▶ [Required action]
The records that follow are to be transcribed in full, leaving out each picture.

[Stored entries]
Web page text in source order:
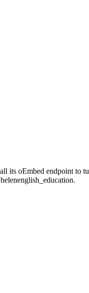
its oEmbed endpoint to
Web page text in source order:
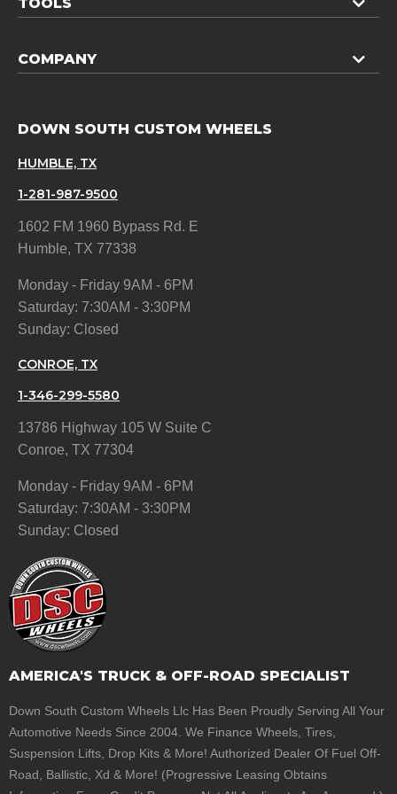
COMPANY
DOWN SOUTH CUSTOM WHEELS
HUMBLE, TX
1-281-987-9500
1602 FM 1960 Bypass Rd. E
Humble, TX 77338
Monday - Friday 9AM - 6PM
Saturday: 7:30AM - 3:30PM
Sunday: Closed
CONROE, TX
1-346-299-5580
13786 Highway 105 W Suite C
Conroe, TX 77304
Monday - Friday 9AM - 6PM
Saturday: 7:30AM - 3:30PM
Sunday: Closed
AMERICA'S TRUCK & OFF-ROAD SPECIALIST
Down South Custom Wheels Llc Has Been Proudly Serving All Your
Automotive Needs Since 2004. We Finance Wheels, Tires,
Suspension Lifts, Drop Kits & More! Authorized Dealer Of Fuel Off-
Road, Ballistic, Xd & More! (Progressive Leasing Obtains
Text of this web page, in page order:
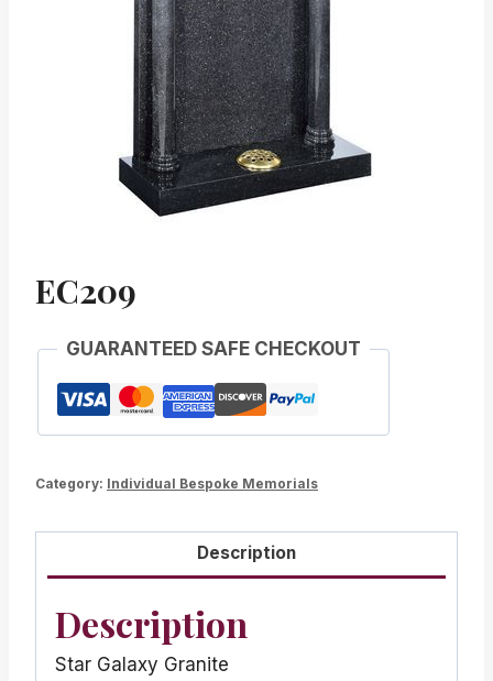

▶ [Task output]
Web page text in source order:
its oEmbed endpoint to
Web page text in source order:
COMPANY
DOWN SOUTH CUSTOM WHEELS
HUMBLE, TX
1-281-987-9500
1602 FM 1960 Bypass Rd. E
Humble, TX 77338
Monday - Friday 9AM - 6PM
Saturday: 7:30AM - 3:30PM
Sunday: Closed
CONROE, TX
1-346-299-5580
13786 Highway 105 W Suite C
Conroe, TX 77304
Monday - Friday 9AM - 6PM
Saturday: 7:30AM - 3:30PM
Sunday: Closed
AMERICA'S TRUCK & OFF-ROAD SPECIALIST
Down South Custom Wheels Llc Has Been Proudly Serving All Your
Automotive Needs Since 2004. We Finance Wheels, Tires,
Suspension Lifts, Drop Kits & More! Authorized Dealer Of Fuel Off-
Road, Ballistic, Xd & More! (Progressive Leasing Obtains
Text of this web page, in page order:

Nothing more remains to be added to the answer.